Task goal => The records below are to be copied exactly, with every picture left out.

Input data =>
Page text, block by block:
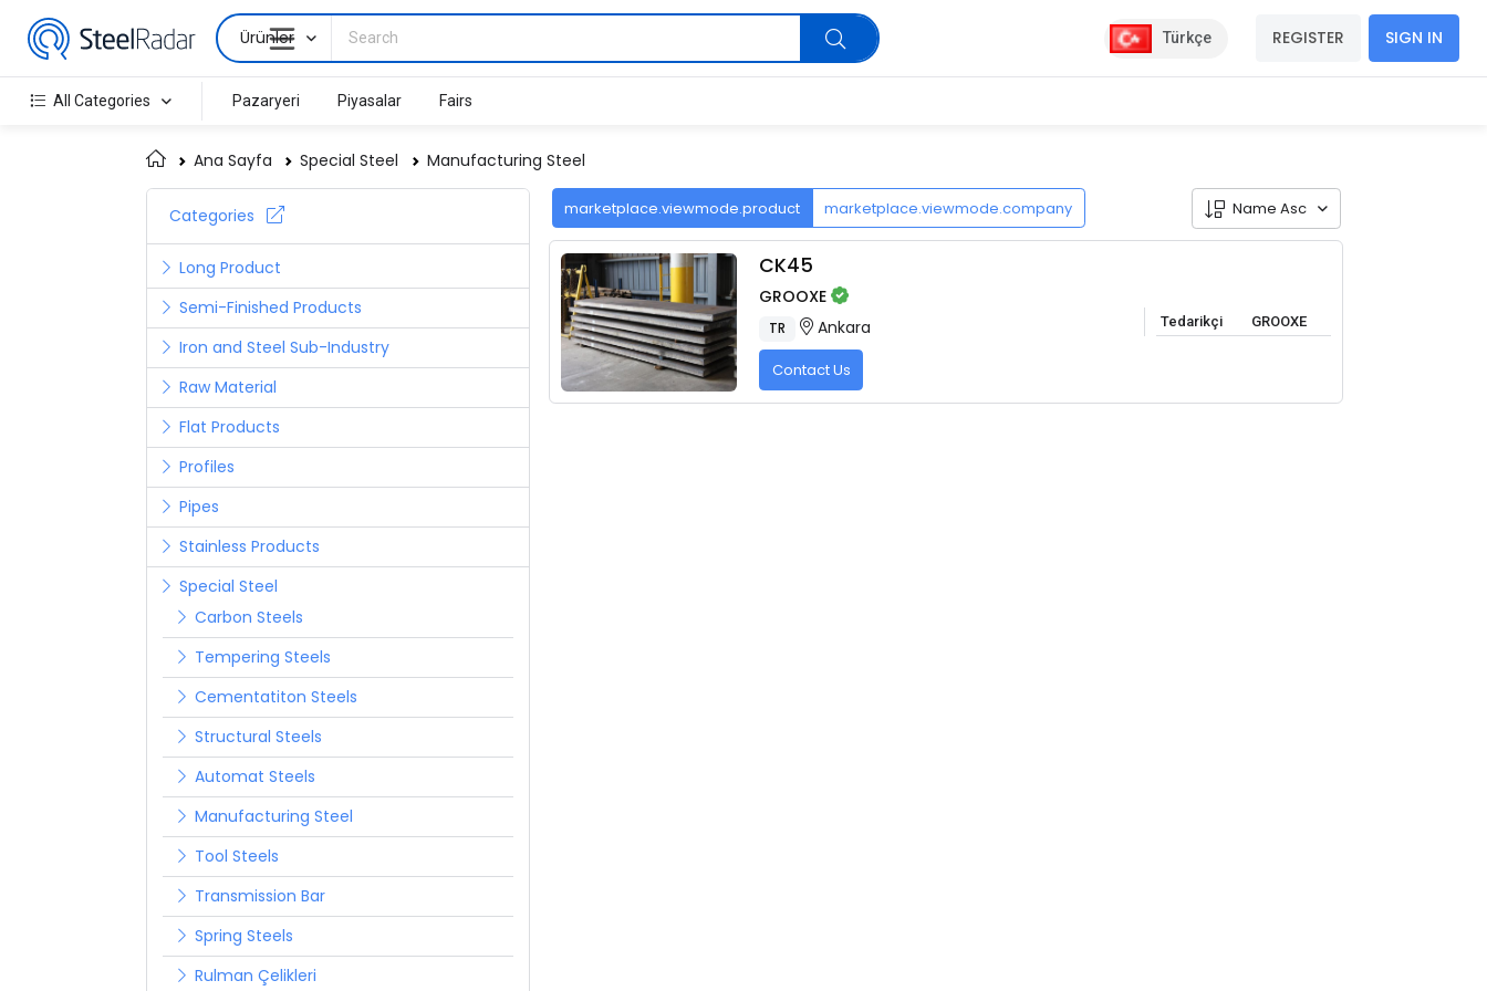
Ürünler Türkçe REGISTER SIGN IN
All Categories Pazaryeri Piyasalar Fairs
Ana Sayfa Special Steel Manufacturing Steel
Categories
Long Product
Semi-Finished Products
Iron and Steel Sub-Industry
Raw Material
Flat Products
Profiles
Pipes
Stainless Products
Special Steel
Carbon Steels
Tempering Steels
Cementatiton Steels
Structural Steels
Automat Steels
Manufacturing Steel
Tool Steels
Transmission Bar
Spring Steels
Rulman Çelikleri
marketplace.viewmode.product marketplace.viewmode.company Name Asc
CK45
GROOXE
TR Ankara
Contact Us
Tedarikçi GROOXE
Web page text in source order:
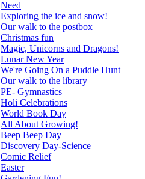
Need
Exploring the ice and snow!
Our walk to the postbox
Christmas fun
Magic, Unicorns and Dragons!
Lunar New Year
We're Going On a Puddle Hunt
Our walk to the library
PE- Gymnastics
Holi Celebrations
World Book Day
All About Growing!
Beep Beep Day
Discovery Day-Science
Comic Relief
Easter
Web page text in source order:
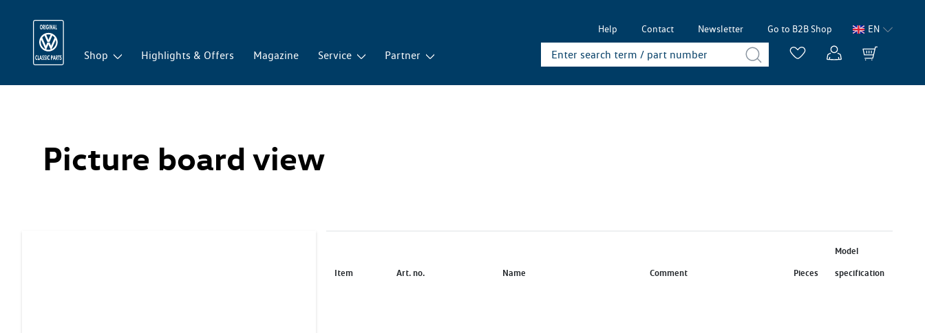
Help Contact Newsletter Go to B2B Shop EN
Shop Highlights & Offers Magazine Service Partner
Picture board view
Item Art. no. Name Comment Pieces
Model
specification
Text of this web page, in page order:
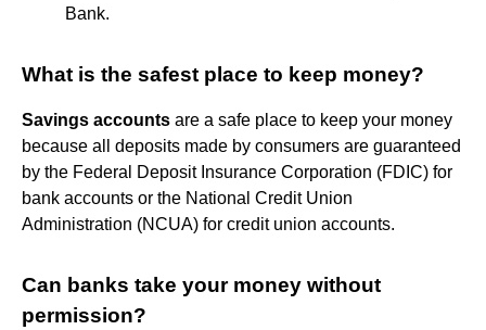
Bank.
What is the safest place to keep money?
Savings accounts are a safe place to keep your money
because all deposits made by consumers are guaranteed
by the Federal Deposit Insurance Corporation (FDIC) for
bank accounts or the National Credit Union
Administration (NCUA) for credit union accounts.
Can banks take your money without
permission?
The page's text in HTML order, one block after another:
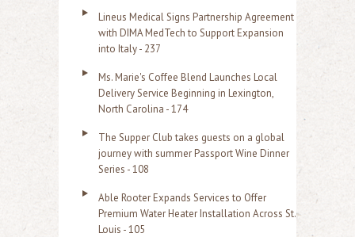
Lineus Medical Signs Partnership Agreement
with DIMA MedTech to Support Expansion
into Italy - 237
Ms. Marie's Coffee Blend Launches Local
Delivery Service Beginning in Lexington,
North Carolina - 174
The Supper Club takes guests on a global
journey with summer Passport Wine Dinner
Series - 108
Able Rooter Expands Services to Offer
Premium Water Heater Installation Across St.
Louis - 105
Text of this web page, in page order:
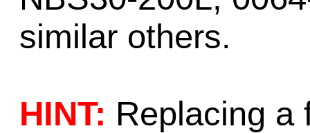
similar others.
HINT: Replacing a
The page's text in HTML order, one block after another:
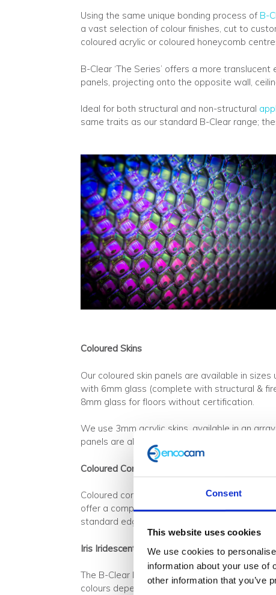
Consent
This website uses cookies
We use cookies to
information about your use of
other information that you’ve
Using the same unique bonding process of B-
a vast selection of colour finishes, cut to
coloured acrylic or coloured honeycomb
B-Clear ‘The Series’ offers a more
panels, projecting onto the opposite wall,
Ideal for both structural and non-structural
same traits as our standard B-Clear range;
Coloured Skins
Our coloured skin panels are available in
with 6mm glass (complete with structural &
8mm glass for floors without certification.
We use 3mm acrylic skins, available in an
panels are also
available with integrated LEDs
Coloured Core
Coloured core within B-Clear ‘The Series’ is
offer a comprehensive colour range, which
standard edging material if required.
Iris Iridescent Panel
The B-Clear Iris panel comprises of a 3mm
colours depending on the viewing angle and
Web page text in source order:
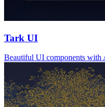
Tark UI
Beautiful UI components
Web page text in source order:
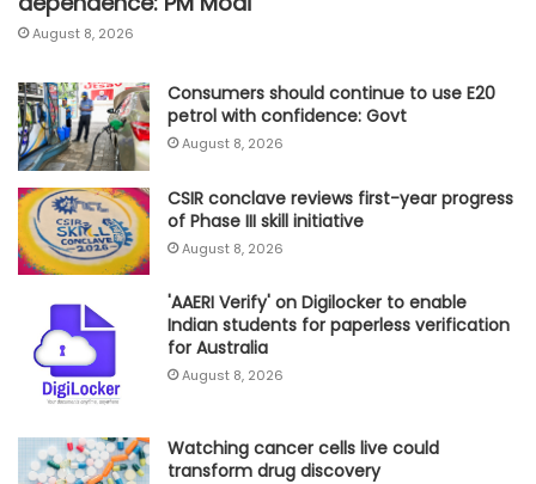
August 8, 2026
Consumers should continue to use E20
petrol with confidence: Govt
August 8, 2026
CSIR conclave reviews first-year progress
of Phase III skill initiative
August 8, 2026
'AAERI Verify' on Digilocker to enable
Indian students for paperless verification
for Australia
August 8, 2026
Watching cancer cells live could
transform drug discovery
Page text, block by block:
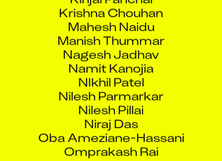
Krishna Chouhan
Mahesh Naidu
Manish Thummar
Nagesh Jadhav
Namit Kanojia
NIkhil Patel
Nilesh Parmarkar
Nilesh Pillai
Niraj Das
Oba Ameziane-Hassani
Omprakash Rai
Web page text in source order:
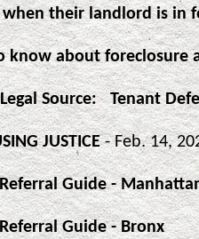
when their landlord is in
know about foreclosure
Source: Tenant
JUSTICE- Feb. 14,
Guide -
Guide - Bronx
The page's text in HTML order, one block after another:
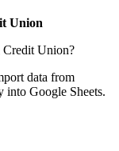
Union
Credit Union?
data from
into Google Sheets.
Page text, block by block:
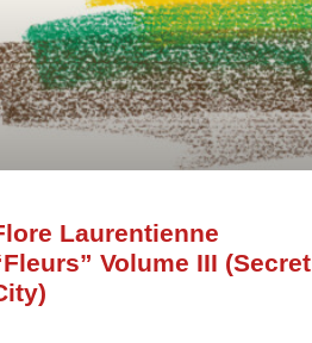
Laurentienne
Volume III (Secret
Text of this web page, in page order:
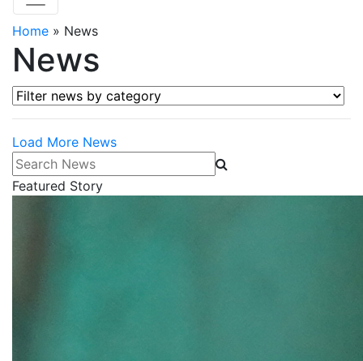
Home » News
News
Filter news by category
Load More News
Search News
Featured Story
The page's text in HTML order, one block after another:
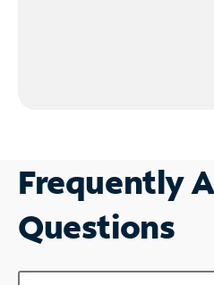
Frequently
Questions
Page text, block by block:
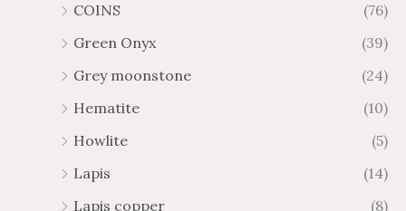
COINS
(76)
Green Onyx
(39)
Grey moonstone
(24)
Hematite
(10)
Howlite
(5)
Lapis
(14)
Lapis copper
(8)
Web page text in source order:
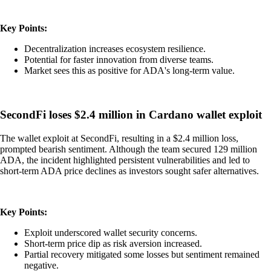
Key Points:
Decentralization increases ecosystem resilience.
Potential for faster innovation from diverse teams.
Market sees this as positive for ADA's long-term value.
SecondFi loses $2.4 million in Cardano wallet exploit
The wallet exploit at SecondFi, resulting in a $2.4 million loss,
prompted bearish sentiment. Although the team secured 129 million
ADA, the incident highlighted persistent vulnerabilities and led to
short-term ADA price declines as investors sought safer alternatives.
Key Points:
Exploit underscored wallet security concerns.
Short-term price dip as risk aversion increased.
Partial recovery mitigated some losses but sentiment remained
negative.
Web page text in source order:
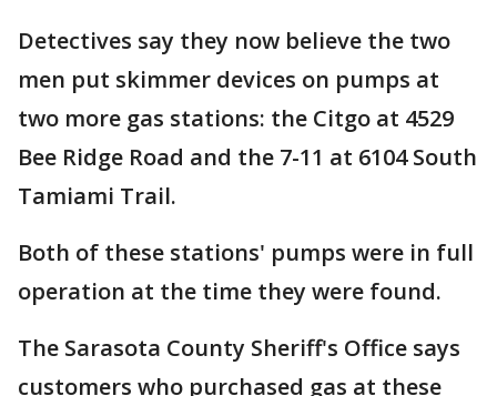
Detectives say they now believe the two
men put skimmer devices on pumps at
two more gas stations: the Citgo at 4529
Bee Ridge Road and the 7-11 at 6104 South
Tamiami Trail.
Both of these stations' pumps were in full
operation at the time they were found.
The Sarasota County Sheriff's Office says
customers who purchased gas at these
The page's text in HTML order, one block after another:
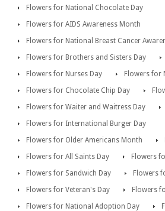
Flowers for National Chocolate Day
Flowers for AIDS Awareness Month
Flowers for National Breast Cancer
Flowers for Brothers and Sisters Day
Flowers for Nurses Day
Flowers for
Flowers for Chocolate Chip Day
Flowers for Waiter and Waitress Day
Flowers for International Burger Day
Flowers for Older Americans Month
Flowers for All Saints Day
Flowers
Flowers for Sandwich Day
Flowers
Flowers for Veteran's Day
Flowers
Flowers for National Adoption Day
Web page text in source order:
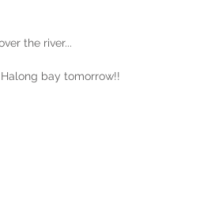
the river...
bay tomorrow!!
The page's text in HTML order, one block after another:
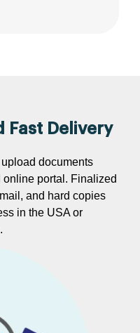
Fast Delivery
documents
portal. Finalized
and hard copies
in the USA or
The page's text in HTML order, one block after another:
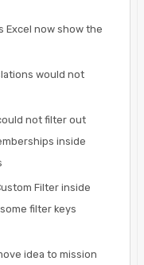
Excel now show the
would not
not filter out
inside
Filter inside
filter keys
idea to mission
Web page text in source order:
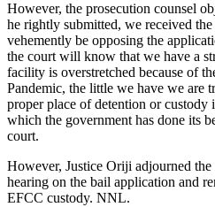
However, the prosecution counsel
he rightly submitted, we received
vehemently be opposing the
the court will know that we have a
facility is overstretched because of
Pandemic, the little we have we are
proper place of detention or custody
which the government has done its
court.
However, Justice Oriji adjourned
hearing on the bail application and
EFCC custody. NNL.
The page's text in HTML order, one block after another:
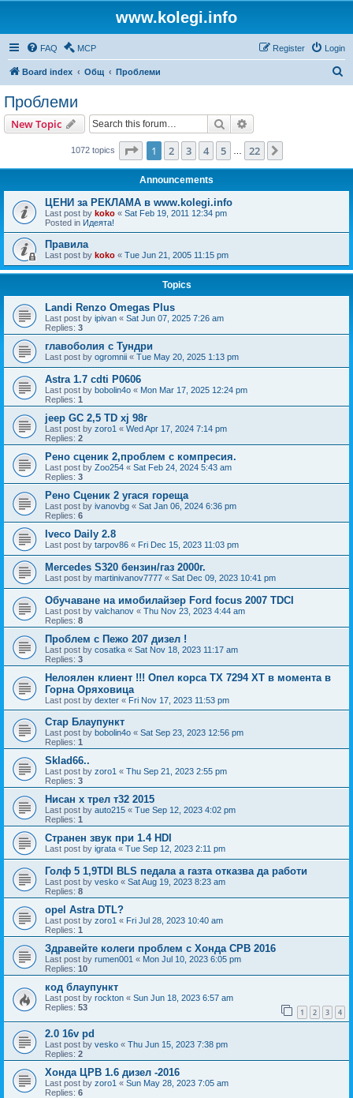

Task output =>
Page text, block by block:
Ürünler Türkçe REGISTER SIGN IN
All Categories Pazaryeri Piyasalar Fairs
Ana Sayfa Special Steel Manufacturing Steel
Categories
Long Product
Semi-Finished Products
Iron and Steel Sub-Industry
Raw Material
Flat Products
Profiles
Pipes
Stainless Products
Special Steel
Carbon Steels
Tempering Steels
Cementatiton Steels
Structural Steels
Automat Steels
Manufacturing Steel
Tool Steels
Transmission Bar
Spring Steels
Rulman Çelikleri
marketplace.viewmode.product marketplace.viewmode.company Name Asc
CK45
GROOXE
TR Ankara
Contact Us
Tedarikçi GROOXE
Web page text in source order:
Need
Exploring the ice and snow!
Our walk to the postbox
Christmas fun
Magic, Unicorns and Dragons!
Lunar New Year
We're Going On a Puddle Hunt
Our walk to the library
PE- Gymnastics
Holi Celebrations
World Book Day
All About Growing!
Beep Beep Day
Discovery Day-Science
Comic Relief
Easter
Web page text in source order:
Help Contact Newsletter Go to B2B Shop EN
Shop Highlights & Offers Magazine Service Partner
Picture board view
Item Art. no. Name Comment Pieces
Model
specification
Text of this web page, in page order:
Bank.
What is the safest place to keep money?
Savings accounts are a safe place to keep your money
because all deposits made by consumers are guaranteed
by the Federal Deposit Insurance Corporation (FDIC) for
bank accounts or the National Credit Union
Administration (NCUA) for credit union accounts.
Can banks take your money without
permission?
The page's text in HTML order, one block after another:
Lineus Medical Signs Partnership Agreement
with DIMA MedTech to Support Expansion
into Italy - 237
Ms. Marie's Coffee Blend Launches Local
Delivery Service Beginning in Lexington,
North Carolina - 174
The Supper Club takes guests on a global
journey with summer Passport Wine Dinner
Series - 108
Able Rooter Expands Services to Offer
Premium Water Heater Installation Across St.
Louis - 105
Text of this web page, in page order:
similar others.
HINT: Replacing a
The page's text in HTML order, one block after another:
Consent
This website uses cookies
We use cookies to
information about your use of
other information that you’ve
Using the same unique bonding process of B-
a vast selection of colour finishes, cut to
coloured acrylic or coloured honeycomb
B-Clear ‘The Series’ offers a more
panels, projecting onto the opposite wall,
Ideal for both structural and non-structural
same traits as our standard B-Clear range;
Coloured Skins
Our coloured skin panels are available in
with 6mm glass (complete with structural &
8mm glass for floors without certification.
We use 3mm acrylic skins, available in an
panels are also
available with integrated LEDs
Coloured Core
Coloured core within B-Clear ‘The Series’ is
offer a comprehensive colour range, which
standard edging material if required.
Iris Iridescent Panel
The B-Clear Iris panel comprises of a 3mm
colours depending on the viewing angle and
Web page text in source order:
Tark UI
Beautiful UI components
Web page text in source order:
August 8, 2026
Consumers should continue to use E20
petrol with confidence: Govt
August 8, 2026
CSIR conclave reviews first-year progress
of Phase III skill initiative
August 8, 2026
'AAERI Verify' on Digilocker to enable
Indian students for paperless verification
for Australia
August 8, 2026
Watching cancer cells live could
transform drug discovery
Page text, block by block:
Krishna Chouhan
Mahesh Naidu
Manish Thummar
Nagesh Jadhav
Namit Kanojia
NIkhil Patel
Nilesh Parmarkar
Nilesh Pillai
Niraj Das
Oba Ameziane-Hassani
Omprakash Rai
Web page text in source order:
when their landlord is in
know about foreclosure
Source: Tenant
JUSTICE- Feb. 14,
Guide -
Guide - Bronx
The page's text in HTML order, one block after another:
Union
Credit Union?
data from
into Google Sheets.
Page text, block by block:
Laurentienne
Volume III (Secret
Text of this web page, in page order:
Home » News
News
Filter news by category
Load More News
Search News
Featured Story
The page's text in HTML order, one block after another:
Frequently
Questions
Page text, block by block:
COINS
(76)
Green Onyx
(39)
Grey moonstone
(24)
Hematite
(10)
Howlite
(5)
Lapis
(14)
Lapis copper
(8)
Web page text in source order:
Key Points:
Decentralization increases ecosystem resilience.
Potential for faster innovation from diverse teams.
Market sees this as positive for ADA's long-term value.
SecondFi loses $2.4 million in Cardano wallet exploit
The wallet exploit at SecondFi, resulting in a $2.4 million loss,
prompted bearish sentiment. Although the team secured 129 million
ADA, the incident highlighted persistent vulnerabilities and led to
short-term ADA price declines as investors sought safer alternatives.
Key Points:
Exploit underscored wallet security concerns.
Short-term price dip as risk aversion increased.
Partial recovery mitigated some losses but sentiment remained
negative.
Web page text in source order:
Detectives say they now believe the two
men put skimmer devices on pumps at
two more gas stations: the Citgo at 4529
Bee Ridge Road and the 7-11 at 6104 South
Tamiami Trail.
Both of these stations' pumps were in full
operation at the time they were found.
The Sarasota County Sheriff's Office says
customers who purchased gas at these
The page's text in HTML order, one block after another:
Flowers for National Chocolate Day
Flowers for AIDS Awareness Month
Flowers for National Breast Cancer
Flowers for Brothers and Sisters Day
Flowers for Nurses Day
Flowers for
Flowers for Chocolate Chip Day
Flowers for Waiter and Waitress Day
Flowers for International Burger Day
Flowers for Older Americans Month
Flowers for All Saints Day
Flowers
Flowers for Sandwich Day
Flowers
Flowers for Veteran's Day
Flowers
Flowers for National Adoption Day
Web page text in source order:
the river...
bay tomorrow!!
The page's text in HTML order, one block after another:
Fast Delivery
documents
portal. Finalized
and hard copies
in the USA or
The page's text in HTML order, one block after another:
Excel now show the
would not
not filter out
inside
Filter inside
filter keys
idea to mission
Web page text in source order:
However, the prosecution counsel
he rightly submitted, we received
vehemently be opposing the
the court will know that we have a
facility is overstretched because of
Pandemic, the little we have we are
proper place of detention or custody
which the government has done its
court.
However, Justice Oriji adjourned
hearing on the bail application and
EFCC custody. NNL.
The page's text in HTML order, one block after another:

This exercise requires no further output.